Crystal field¶

Crystal field terms involves either one entity. Therefore, it can be expressed as a \(\mathcal{H}_1\) term.

\[\mathcal{H}_1 = C_1 \sum_{\mu_1, \alpha_1, i_1} V_{\mu_1; \alpha_1}^{i_1} X_{\mu_1; \alpha_1}^{i_1}\]

The summary of the mapping for each code is given in the table below.

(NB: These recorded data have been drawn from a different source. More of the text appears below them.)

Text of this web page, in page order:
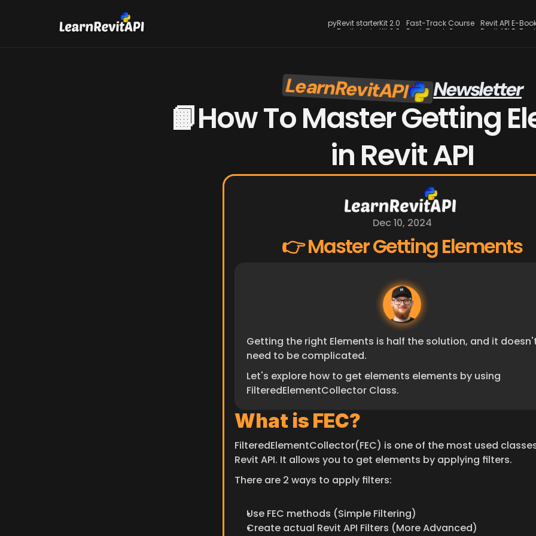
LearnRevitAPI Newsletter
📙How To Master Getting
in Revit API
Dec 10, 2024
👉 Master Getting Elements
Getting the right Elements is half the solution, and it
need to be complicated.
Let's explore how to get elements elements by using
FilteredElementCollector Class.
What is FEC?
FilteredElementCollector(FEC) is one of the most used
Revit API. It allows you to get elements by applying filters.
There are 2 ways to apply filters:
Use FEC methods (Simple Filtering)
Create actual Revit API Filters (More Advanced)
pyRevit starterKit 2.0
pyRevit starterKit 2.0
Fast-Track Course
Fast-Track Course
Revit API E-
Revit API E-

Code	McPhase (v1)	McPhase (v2)	Sunny
\(\mathcal{H}\)	\[\hat{\mathcal{H}} = \sum_n \sum_{lm} B_l^m \hat{O}_{lm}(\mathbf{J}^n)\]	\[\hat{\mathcal{H}} = \sum_n \sum_{lm} L_l^m(n) \hat{T}_{lm}^{n}\]	\[\mathcal{H} = \sum_{i}\sum_{k,q} c_{i,k,q} \mathcal{O}_{k,q} (\mathbf{S}_{i})\]
Renaming of indices	\(n \rightarrow (\mu_1, \alpha_1)\), \((l,m) \rightarrow i_1\)	\(n \rightarrow (\mu_1, \alpha_1)\), \((l,m) \rightarrow i_1\)	\(i \rightarrow (\mu_1, \alpha_1)\), \((k,q) \rightarrow i_1\)
\(C_1\)	1	1	1
\(V_{\mu_1; \alpha_1}^{i_1}\)	\(B^{i_1}\)	\(L^{i_1}(\mu_1, \alpha_1)\)	\(c_{\mu_1, \alpha_1, i_1}\)
\(X_{\mu_1; \alpha_1}^{i_1}\)	\(\hat{O}_{i_1}(\mathbf{J}^{\mu_1, \alpha_1})\)	\(\hat{T}_{i_1}^{\mu_1, \alpha_1}\)	\(\mathcal{O}_{i_1}(\mathbf{S}_{\mu_1, \alpha_1})\)

Note

Pairs of indices \((l, m)\) or \((k, q)\) run over the finite set of the integer pairs. Therefore, they can be enumerated with a single integer and mapped to the index \(i_1\).